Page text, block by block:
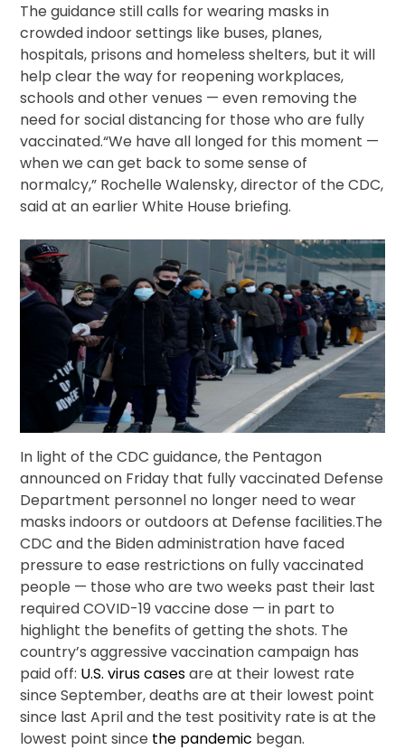
The guidance still calls for wearing masks in
crowded indoor settings like buses, planes,
hospitals, prisons and homeless shelters, but it will
help clear the way for reopening workplaces,
schools and other venues — even removing the
need for social distancing for those who are fully
vaccinated.“We have all longed for this moment —
when we can get back to some sense of
normalcy,” Rochelle Walensky, director of the CDC,
said at an earlier White House briefing.
In light of the CDC guidance, the Pentagon
announced on Friday that fully vaccinated Defense
Department personnel no longer need to wear
masks indoors or outdoors at Defense facilities.The
CDC and the Biden administration have faced
pressure to ease restrictions on fully vaccinated
people — those who are two weeks past their last
required COVID-19 vaccine dose — in part to
highlight the benefits of getting the shots. The
country’s aggressive vaccination campaign has
paid off: U.S. virus casesare at their lowest rate
since September, deaths are at their lowest point
since last April and the test positivity rate is at the
lowest point since the pandemic began.
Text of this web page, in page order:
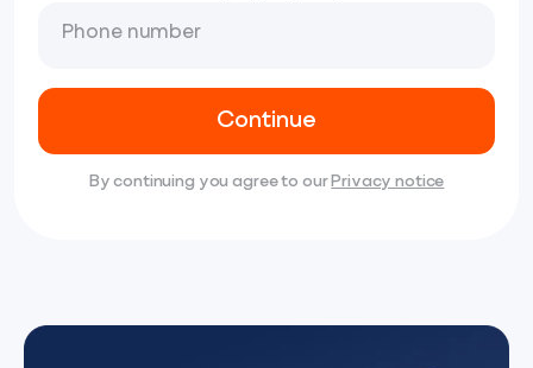
Phone number
Continue
By continuing you agree to our Privacy notice
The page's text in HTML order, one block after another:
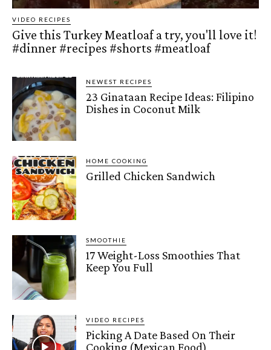
VIDEO RECIPES
Give this Turkey Meatloaf a try, you'll love it!
#dinner #recipes #shorts #meatloaf
NEWEST RECIPES
23 Ginataan Recipe Ideas: Filipino
Dishes in Coconut Milk
HOME COOKING
Grilled Chicken Sandwich
SMOOTHIE
17 Weight-Loss Smoothies That
Keep You Full
VIDEO RECIPES
Picking A Date Based On Their
Cooking (Mexican Food)
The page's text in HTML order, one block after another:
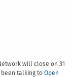
will close on 31
been talking to Open
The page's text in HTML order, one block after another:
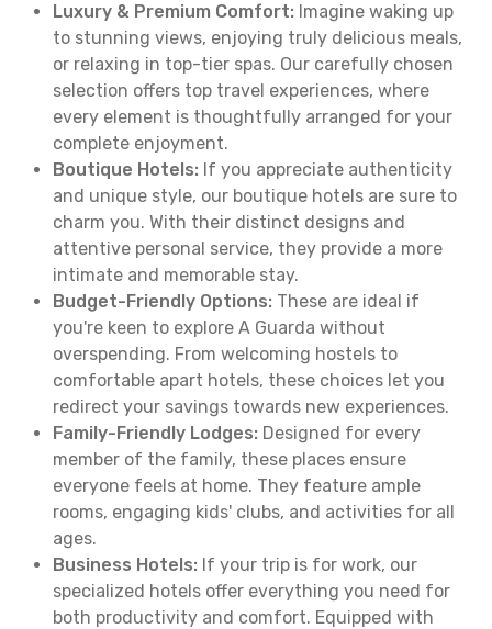
Luxury & Premium Comfort: Imagine waking up
to stunning views, enjoying truly delicious meals,
or relaxing in top-tier spas. Our carefully chosen
selection offers top travel experiences, where
every element is thoughtfully arranged for your
complete enjoyment.
Boutique Hotels: If you appreciate authenticity
and unique style, our boutique hotels are sure to
charm you. With their distinct designs and
attentive personal service, they provide a more
intimate and memorable stay.
Budget-Friendly Options: These are ideal if
you're keen to explore A Guarda without
overspending. From welcoming hostels to
comfortable apart hotels, these choices let you
redirect your savings towards new experiences.
Family-Friendly Lodges: Designed for every
member of the family, these places ensure
everyone feels at home. They feature ample
rooms, engaging kids' clubs, and activities for all
ages.
Business Hotels: If your trip is for work, our
specialized hotels offer everything you need for
both productivity and comfort. Equipped with
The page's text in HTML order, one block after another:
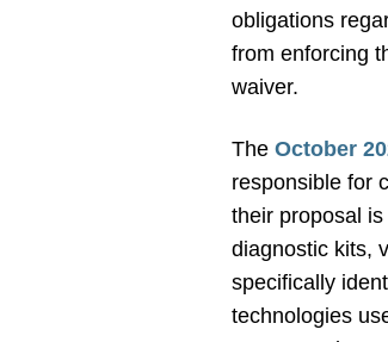
obligations
from enforcing
waiver.
TheOctober
responsible for
their proposal
diagnostic kits,
specifically
technologies
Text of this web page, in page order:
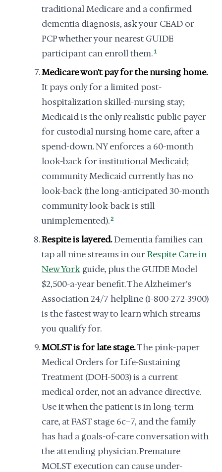
traditional Medicare and a confirmed
dementia diagnosis, ask your CEAD or
PCP whether your nearest GUIDE
participant can enroll them. 1
Medicare won't pay for the nursing home.
It pays only for a limited post-
hospitalization skilled-nursing stay;
Medicaid is the only realistic public payer
for custodial nursing home care, after a
spend-down. NY enforces a 60-month
look-back for institutional Medicaid;
community Medicaid currently has no
look-back (the long-anticipated 30-month
community look-back is still
unimplemented).2
Respite is layered.Dementia families can
tap all nine streams in ourRespite Care in
New York guide, plus the GUIDE Model
$2,500-a-year benefit. The Alzheimer's
Association 24/7 helpline (1-800-272-3900)
is the fastest way to learn which streams
you qualify for.
MOLST is for late stage.The pink-paper
Medical Orders for Life-Sustaining
Treatment (DOH-5003) is a current
medical order, not an advance directive.
Use it when the patient is in long-term
care, at FAST stage 6c–7, and the family
has had a goals-of-care conversation with
the attending physician. Premature
MOLST execution can cause under-
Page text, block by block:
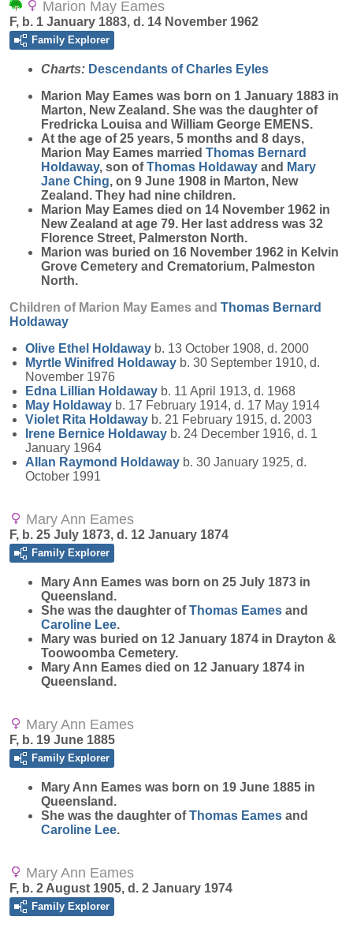
Marion May Eames
F, b. 1 January 1883, d. 14 November 1962
Family Explorer
Charts: Descendants of Charles Eyles
Marion May Eames was born on 1 January 1883 in
Marton, New Zealand. She was the daughter of
Fredricka Louisa and William George EMENS.
At the age of 25 years, 5 months and 8 days,
Marion May Eames married Thomas Bernard
Holdaway, son ofThomas Holdaway and Mary
Jane Ching, on 9 June 1908 in Marton, New
Zealand. They had nine children.
Marion May Eames died on 14 November 1962 in
New Zealand at age 79. Her last address was 32
Florence Street, Palmerston North.
Marion was buried on 16 November 1962 in Kelvin
Grove Cemetery and Crematorium, Palmeston
North.
Children of Marion May Eames and Thomas Bernard
Holdaway
Olive Ethel
Holdaway b. 13 October 1908, d. 2000
Myrtle Winifred Holdaway b. 30 September 1910, d.
November 1976
Edna Lillian Holdaway b. 11 April 1913, d. 1968
May Holdaway b. 17 February 1914, d. 17 May 1914
Violet Rita Holdaway b. 21 February 1915, d. 2003
Irene Bernice Holdaway b. 24 December 1916, d. 1
January 1964
Allan Raymond Holdaway b. 30 January 1925, d.
October 1991
Mary Ann Eames
F, b. 25 July 1873, d. 12 January 1874
Family Explorer
Mary Ann Eames was born on 25 July 1873 in
Queensland.
She was the daughter ofThomas Eames and
Caroline Lee.
Mary was buried on 12 January 1874 in Drayton &
Toowoomba Cemetery.
Mary Ann Eames died on 12 January 1874 in
Queensland.
Mary Ann Eames
F, b. 19 June 1885
Family Explorer
Mary Ann Eames was born on 19 June 1885 in
Queensland.
She was the daughter ofThomas Eames and
Caroline Lee.
Mary Ann Eames
F, b. 2 August 1905, d. 2 January 1974
Family Explorer
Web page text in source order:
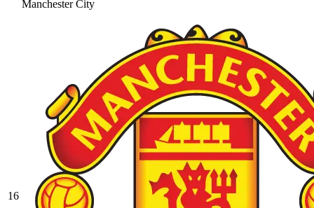
Manchester City
16

• • • • • • •

What is wanted is an exact copy of the lines above from the one containing "announced on Friday" through the one containing "Grilled Chicken Sandwich", with no pictures in it.

- ANSWER SECTION:
announced on Friday that fully vaccinated Defense
Department personnel no longer need to wear
masks indoors or outdoors at Defense facilities.The
CDC and the Biden administration have faced
pressure to ease restrictions on fully vaccinated
people — those who are two weeks past their last
required COVID-19 vaccine dose — in part to
highlight the benefits of getting the shots. The
country’s aggressive vaccination campaign has
paid off: U.S. virus casesare at their lowest rate
since September, deaths are at their lowest point
since last April and the test positivity rate is at the
lowest point since the pandemic began.
Text of this web page, in page order:
Phone number
Continue
By continuing you agree to our Privacy notice
The page's text in HTML order, one block after another:
VIDEO RECIPES
Give this Turkey Meatloaf a try, you'll love it!
#dinner #recipes #shorts #meatloaf
NEWEST RECIPES
23 Ginataan Recipe Ideas: Filipino
Dishes in Coconut Milk
HOME COOKING
Grilled Chicken Sandwich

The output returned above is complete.